Volevo soltanto avere mia sorella. Per una sola volta nella mia vita mi sono sentita egoista e arrabbiata con lei.

«Vattene allora, tanto lo fai sempre. Ti odio!»

Le ho sputato in faccia quelle parole acide. Non le pensavo davvero, non la odiavo davvero e non avrei mai potuto farlo e, ancor meno, volevo che partisse. Ma in quel momento desideravo solo che sparisse, che se ne andasse in quel paese che amava tanto, perché io non volevo più vederla.

Furono quelle le ultime parole che le rivolsi. Poi, due settimane più tardi, la nonna chiamò nel bel mezzo della notte. Aveva la voce rotta, singhiozzava e ripeteva parole assurde.

Rory era morta. Rory si era buttata da una scogliera perché voleva prendere una grande onda. Lo aveva fatto per gioco, ma la corrente l'aveva travolta. Era inverno, in Australia, e l'oceano era troppo imprevedibile. Quel giorno non avrebbe neanche dovuto entrare in acqua.

Se solo le avessi detto di non andare e restare con me.

Quei pensieri si sono trasformati in incubi che mi tengono sveglia la notte e, ora, si materializzano davanti a me come un macabro film.
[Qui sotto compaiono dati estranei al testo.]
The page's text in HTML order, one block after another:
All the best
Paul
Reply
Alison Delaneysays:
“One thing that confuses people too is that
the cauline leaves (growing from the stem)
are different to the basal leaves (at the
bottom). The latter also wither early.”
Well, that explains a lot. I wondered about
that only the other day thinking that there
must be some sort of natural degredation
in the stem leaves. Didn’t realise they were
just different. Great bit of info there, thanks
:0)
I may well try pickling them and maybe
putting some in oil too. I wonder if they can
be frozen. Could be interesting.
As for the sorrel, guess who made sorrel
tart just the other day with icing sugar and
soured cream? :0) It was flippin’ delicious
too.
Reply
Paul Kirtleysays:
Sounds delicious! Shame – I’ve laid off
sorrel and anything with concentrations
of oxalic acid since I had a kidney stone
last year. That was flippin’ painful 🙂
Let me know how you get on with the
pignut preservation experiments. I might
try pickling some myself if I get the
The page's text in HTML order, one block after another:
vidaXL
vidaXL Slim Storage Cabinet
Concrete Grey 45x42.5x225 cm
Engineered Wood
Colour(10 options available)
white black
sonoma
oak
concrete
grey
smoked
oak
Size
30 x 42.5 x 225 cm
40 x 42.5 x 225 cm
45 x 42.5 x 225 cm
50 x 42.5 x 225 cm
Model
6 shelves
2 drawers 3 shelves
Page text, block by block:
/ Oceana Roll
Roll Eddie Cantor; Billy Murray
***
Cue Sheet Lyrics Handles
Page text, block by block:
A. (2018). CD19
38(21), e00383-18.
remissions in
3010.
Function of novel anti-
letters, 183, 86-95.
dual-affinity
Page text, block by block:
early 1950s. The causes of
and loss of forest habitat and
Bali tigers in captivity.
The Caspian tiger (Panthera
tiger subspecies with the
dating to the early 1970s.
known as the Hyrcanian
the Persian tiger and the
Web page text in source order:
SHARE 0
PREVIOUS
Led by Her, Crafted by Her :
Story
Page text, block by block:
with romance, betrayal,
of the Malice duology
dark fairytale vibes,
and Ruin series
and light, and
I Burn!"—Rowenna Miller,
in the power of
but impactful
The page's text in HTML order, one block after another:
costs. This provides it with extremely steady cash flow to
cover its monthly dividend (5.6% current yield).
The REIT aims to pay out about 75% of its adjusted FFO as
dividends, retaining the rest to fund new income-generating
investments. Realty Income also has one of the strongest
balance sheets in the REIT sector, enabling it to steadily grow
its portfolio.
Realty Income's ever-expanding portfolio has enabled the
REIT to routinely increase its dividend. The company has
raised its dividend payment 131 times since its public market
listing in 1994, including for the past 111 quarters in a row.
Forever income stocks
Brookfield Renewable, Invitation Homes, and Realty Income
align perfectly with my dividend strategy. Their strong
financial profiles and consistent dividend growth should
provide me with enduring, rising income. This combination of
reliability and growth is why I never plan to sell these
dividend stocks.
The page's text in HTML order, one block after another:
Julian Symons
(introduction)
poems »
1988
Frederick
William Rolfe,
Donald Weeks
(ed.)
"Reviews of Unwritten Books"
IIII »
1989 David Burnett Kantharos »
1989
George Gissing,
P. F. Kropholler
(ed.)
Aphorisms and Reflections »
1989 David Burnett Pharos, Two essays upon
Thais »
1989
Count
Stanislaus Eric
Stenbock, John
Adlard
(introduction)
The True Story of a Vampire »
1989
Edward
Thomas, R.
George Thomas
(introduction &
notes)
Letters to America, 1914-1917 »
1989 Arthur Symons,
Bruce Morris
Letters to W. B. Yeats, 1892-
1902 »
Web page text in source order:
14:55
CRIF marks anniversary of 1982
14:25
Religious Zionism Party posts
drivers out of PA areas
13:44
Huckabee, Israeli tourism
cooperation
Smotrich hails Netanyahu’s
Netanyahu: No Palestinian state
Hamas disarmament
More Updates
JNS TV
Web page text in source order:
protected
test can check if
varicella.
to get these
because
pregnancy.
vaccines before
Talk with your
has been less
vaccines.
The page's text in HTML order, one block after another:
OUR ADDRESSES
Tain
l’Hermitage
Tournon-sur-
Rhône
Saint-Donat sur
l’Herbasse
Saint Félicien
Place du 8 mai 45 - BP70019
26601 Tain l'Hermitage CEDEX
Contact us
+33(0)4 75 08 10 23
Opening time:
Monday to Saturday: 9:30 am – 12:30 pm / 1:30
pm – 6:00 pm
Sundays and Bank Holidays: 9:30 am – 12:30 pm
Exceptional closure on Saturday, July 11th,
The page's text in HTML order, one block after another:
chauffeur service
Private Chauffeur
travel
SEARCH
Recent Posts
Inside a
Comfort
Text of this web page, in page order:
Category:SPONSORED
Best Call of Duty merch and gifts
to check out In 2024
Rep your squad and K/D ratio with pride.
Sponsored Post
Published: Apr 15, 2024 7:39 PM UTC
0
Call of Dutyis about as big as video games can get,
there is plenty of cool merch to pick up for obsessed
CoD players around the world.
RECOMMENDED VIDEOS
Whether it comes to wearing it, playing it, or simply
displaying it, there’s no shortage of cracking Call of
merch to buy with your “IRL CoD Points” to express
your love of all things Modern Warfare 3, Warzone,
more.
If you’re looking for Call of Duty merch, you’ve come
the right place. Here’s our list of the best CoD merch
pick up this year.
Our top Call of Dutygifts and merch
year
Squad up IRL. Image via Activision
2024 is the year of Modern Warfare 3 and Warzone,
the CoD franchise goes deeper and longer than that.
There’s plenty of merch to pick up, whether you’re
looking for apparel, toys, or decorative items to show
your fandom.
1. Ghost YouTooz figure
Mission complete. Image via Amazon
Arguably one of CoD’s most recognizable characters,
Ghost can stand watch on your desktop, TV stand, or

Mi asciugo le lacrime con il dorso della mano quando sento qualcuno avvicinarsi. Immagino che sia Stormie, ma quando mi volto non é lei che vedo.

É Noah.

«A quanto pare hai trovato anche tu l'unico punto della spiaggia in cui stare da soli» ha le occhiaie sotto agli occhi, i capelli aggrovigliati e una lattina di birra in mano. Eppure, nonostante questo, emana una luce intensa, come se fosse il sole di se stesso.
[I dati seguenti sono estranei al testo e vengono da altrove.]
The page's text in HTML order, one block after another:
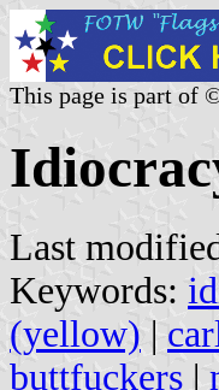
This page is part of
Last
Keywords:
(yellow) |
buttfuckers |
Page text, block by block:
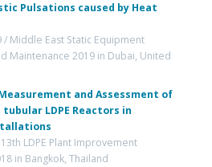
Pulsations caused by Heat
/ Middle East Static Equipment
Maintenance 2019 in Dubai, United
and Assessment of
LDPE Reactors in
LDPE Plant Improvement
in Bangkok, Thailand
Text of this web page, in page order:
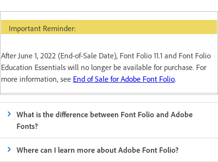
Important Reminder:
After June 1, 2022 (End-of-Sale Date), Font Folio 11.1 and Font Folio
Education Essentials will no longer be available for purchase. For
more information, see End of Sale for Adobe Font Folio.
What is the difference between Font Folio and Adobe
Fonts?
Where can I learn more about Adobe Font Folio?
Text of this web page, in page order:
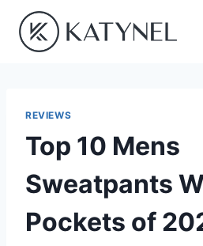
content
REVIEWS
Top 10 Mens
Sweatpants
Pockets of
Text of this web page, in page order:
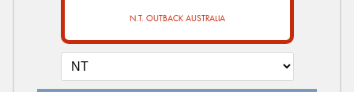
N.T. OUTBACK AUSTRALIA
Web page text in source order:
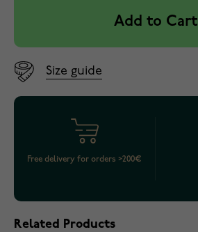
Add to Cart
Size guide
Free delivery for orders >200€
Related Products
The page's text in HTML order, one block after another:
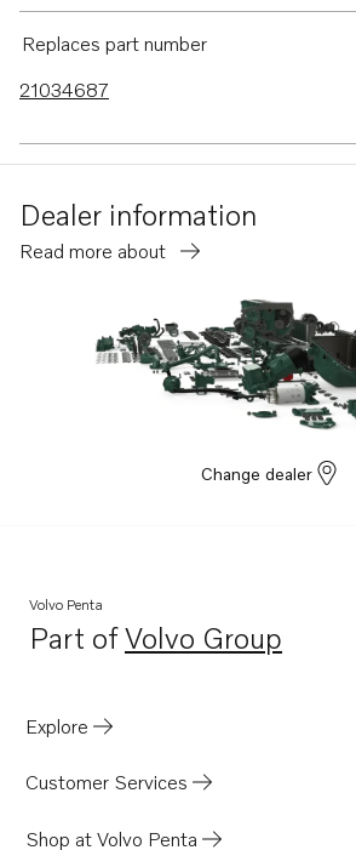
Replaces part number
21034687
Dealer information
Read more about
Change dealer
Volvo Penta
Part ofVolvo Group
Opens in a new tab
Explore
Customer Services
Shop at Volvo Penta
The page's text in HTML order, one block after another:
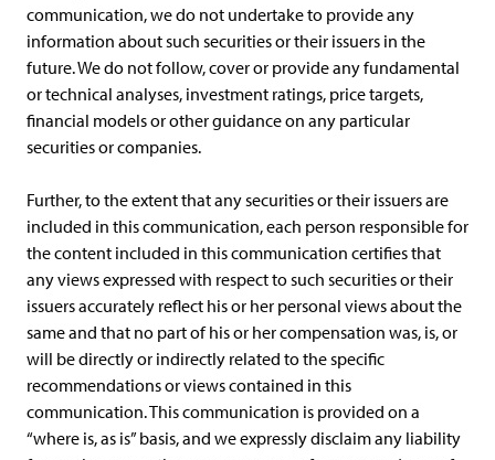
communication, we do not undertake to provide any
information about such securities or their issuers in the
future. We do not follow, cover or provide any fundamental
or technical analyses, investment ratings, price targets,
financial models or other guidance on any particular
securities or companies.
Further, to the extent that any securities or their issuers are
included in this communication, each person responsible for
the content included in this communication certifies that
any views expressed with respect to such securities or their
issuers accurately reflect his or her personal views about the
same and that no part of his or her compensation was, is, or
will be directly or indirectly related to the specific
recommendations or views contained in this
communication. This communication is provided on a
“where is, as is” basis, and we expressly disclaim any liability
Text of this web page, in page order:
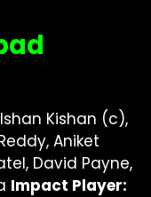
Kishan (c),
Aniket
David Payne,
Impact Player:
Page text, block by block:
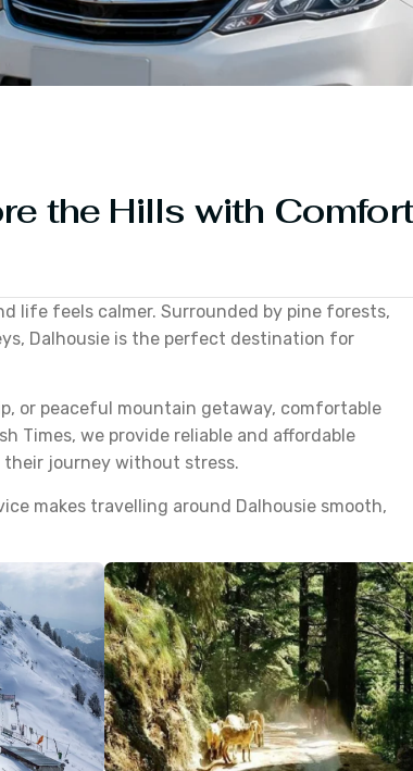
the Hills with
life feels calmer. Surrounded by pine forests,
Dalhousie is the perfect destination for
or peaceful mountain getaway, comfortable
Times, we provide reliable and affordable
their journey without stress.
makes travelling around Dalhousie smooth,
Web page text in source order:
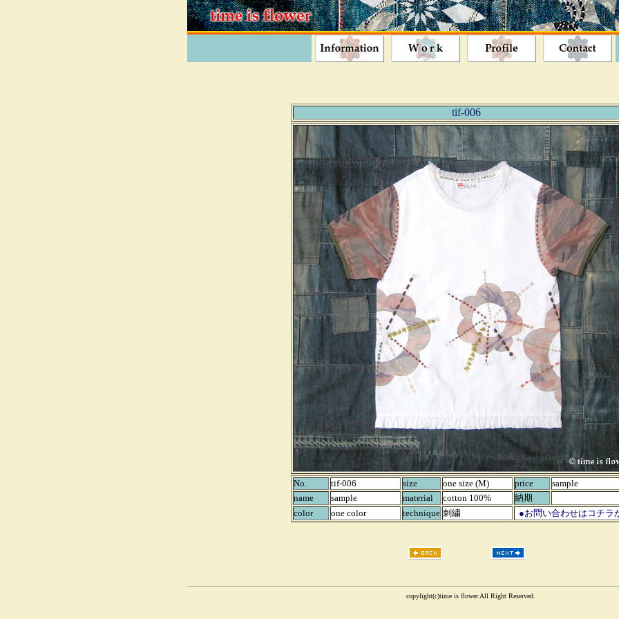
tif-006
No. tif-006 size one size (M) price
sample
name
sample material cotton 100%
納期
color
one color technique 刺繍 ●お問い合わせはコチラ
copylight(c)time is flower All Right Reserved.
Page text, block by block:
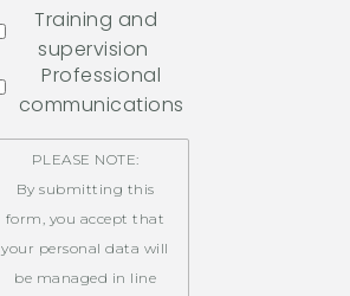
Training and
supervision
Professional
communications
PLEASE NOTE:
By submitting this
form, you accept that
your personal data will
be managed in line
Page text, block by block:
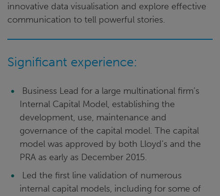
innovative data visualisation and explore effective
communication to tell powerful stories.
Significant experience:
Business Lead for a large multinational firm’s
Internal Capital Model, establishing the
development, use, maintenance and
governance of the capital model. The capital
model was approved by both Lloyd’s and the
PRA as early as December 2015.
Led the first line validation of numerous
internal capital models, including for some of
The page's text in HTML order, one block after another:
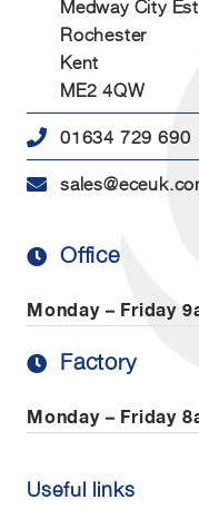
Medway City
Rochester
Kent
ME2 4QW
01634 729 690
Office
Monday – Friday
Factory
Monday – Friday
Useful links
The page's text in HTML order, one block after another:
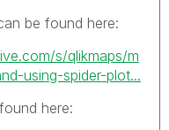
be found here:
s/qlikmaps/m
using-spider-plot...
here:
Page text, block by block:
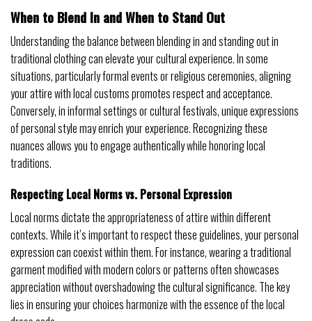
When to Blend In and When to Stand Out
Understanding the balance between blending in and standing out in
traditional clothing can elevate your cultural experience. In some
situations, particularly formal events or religious ceremonies, aligning
your attire with local customs promotes respect and acceptance.
Conversely, in informal settings or cultural festivals, unique expressions
of personal style may enrich your experience. Recognizing these
nuances allows you to engage authentically while honoring local
traditions.
Respecting Local Norms vs. Personal Expression
Local norms dictate the appropriateness of attire within different
contexts. While it’s important to respect these guidelines, your personal
expression can coexist within them. For instance, wearing a traditional
garment modified with modern colors or patterns often showcases
appreciation without overshadowing the cultural significance. The key
lies in ensuring your choices harmonize with the essence of the local

«Credevo che gli atleti non bevessero» non so dove trovo la forza per rispondergli in tono risoluto, ma so anche che non voglio farmi vedere triste e in lacrime. Non da lui, almeno.

Noah ruota la testa, fissando un punto cieco oltre l'oceano. Ha un profilo spigoloso, le ciglia folte creano una lunga ombra sugli zigomi e la linea della mascella è rigida, contratta.

«Non so se mi posso considerare più un atleta» la sua sincerità mi coglie di sorpresa. «Ho visto che hai conosciuto gli altri».